BRIEF
Your task is to repeat the lines below exactly, excluding any pictures they contain.

[[ INPUT open ]]

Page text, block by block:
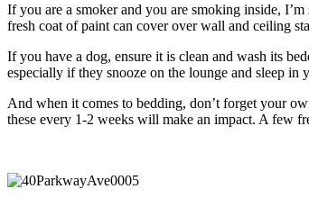
If you are a smoker and you are smoking inside,
fresh coat of paint can cover over wall and ceiling
If you have a dog, ensure it is clean and wash its
especially if they snooze on the lounge and sleep in
And when it comes to bedding, don’t forget your
these every 1-2 weeks will make an impact. A few
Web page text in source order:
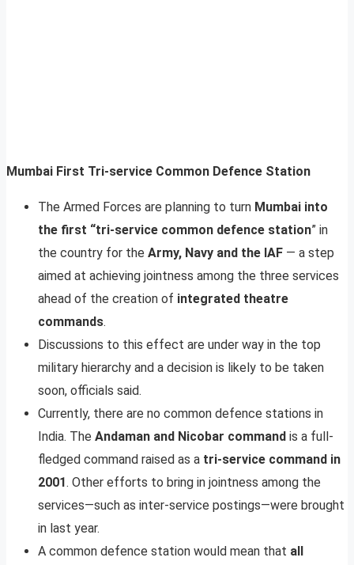
Mumbai First Tri-service Common Defence Station
The Armed Forces are planning to turn Mumbai into
the first “tri-service common defence station” in
the country for the Army, Navy and the IAF — a step
aimed at achieving jointness among the three services
ahead of the creation of integrated theatre
commands.
Discussions to this effect are under way in the top
military hierarchy and a decision is likely to be taken
soon, officials said.
Currently, there are no common defence stations in
India. The Andaman and Nicobar command is a full-
fledged command raised as a tri-service command in
2001. Other efforts to bring in jointness among the
services—such as inter-service postings—were brought
in last year.
A common defence station would mean that all
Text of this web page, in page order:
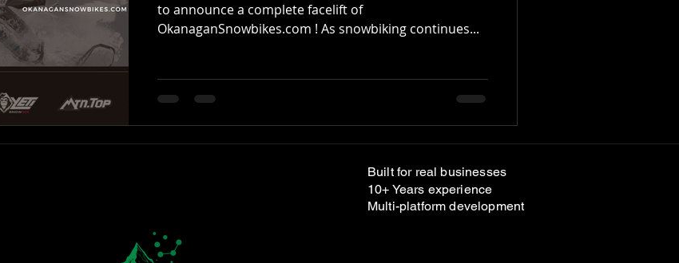
to announce a complete facelift of
OkanaganSnowbikes.com ! As snowbiking continues...
Built for real businesses
10+ Years experience
Multi-platform development
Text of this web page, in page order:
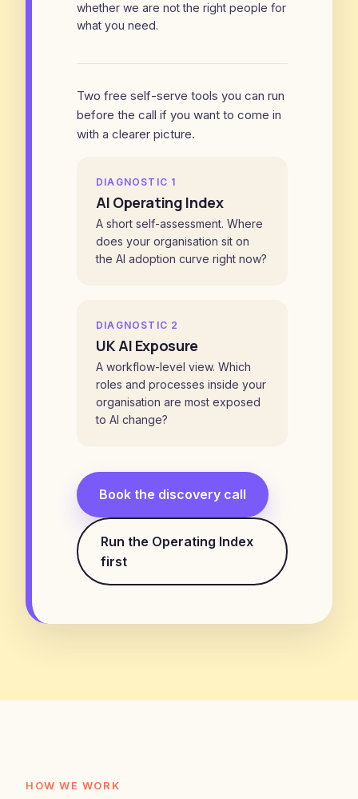
whether we are not the right people for
what you need.
Two free self-serve tools you can run
before the call if you want to come in
with a clearer picture.
DIAGNOSTIC 1
AI Operating Index
A short self-assessment. Where
does your organisation sit on
the AI adoption curve right now?
DIAGNOSTIC 2
UK AI Exposure
A workflow-level view. Which
roles and processes inside your
organisation are most exposed
to AI change?
Book the discovery call
Run the Operating Index
first
HOW WE WORK

[[ INPUT closed ]]

ANSWER FOR THIS EXERCISE
Page text, block by block:
If you are a smoker and you are smoking inside,
fresh coat of paint can cover over wall and ceiling
If you have a dog, ensure it is clean and wash its
especially if they snooze on the lounge and sleep in
And when it comes to bedding, don’t forget your
these every 1-2 weeks will make an impact. A few
Web page text in source order:
Mumbai First Tri-service Common Defence Station
The Armed Forces are planning to turn Mumbai into
the first “tri-service common defence station” in
the country for the Army, Navy and the IAF — a step
aimed at achieving jointness among the three services
ahead of the creation of integrated theatre
commands.
Discussions to this effect are under way in the top
military hierarchy and a decision is likely to be taken
soon, officials said.
Currently, there are no common defence stations in
India. The Andaman and Nicobar command is a full-
fledged command raised as a tri-service command in
2001. Other efforts to bring in jointness among the
services—such as inter-service postings—were brought
in last year.
A common defence station would mean that all
Text of this web page, in page order:
to announce a complete facelift of
OkanaganSnowbikes.com ! As snowbiking continues...
Built for real businesses
10+ Years experience
Multi-platform development
Text of this web page, in page order:
whether we are not the right people for
what you need.
Two free self-serve tools you can run
before the call if you want to come in
with a clearer picture.
DIAGNOSTIC 1
AI Operating Index
A short self-assessment. Where
does your organisation sit on
the AI adoption curve right now?
DIAGNOSTIC 2
UK AI Exposure
A workflow-level view. Which
roles and processes inside your
organisation are most exposed
to AI change?
Book the discovery call
Run the Operating Index
first
HOW WE WORK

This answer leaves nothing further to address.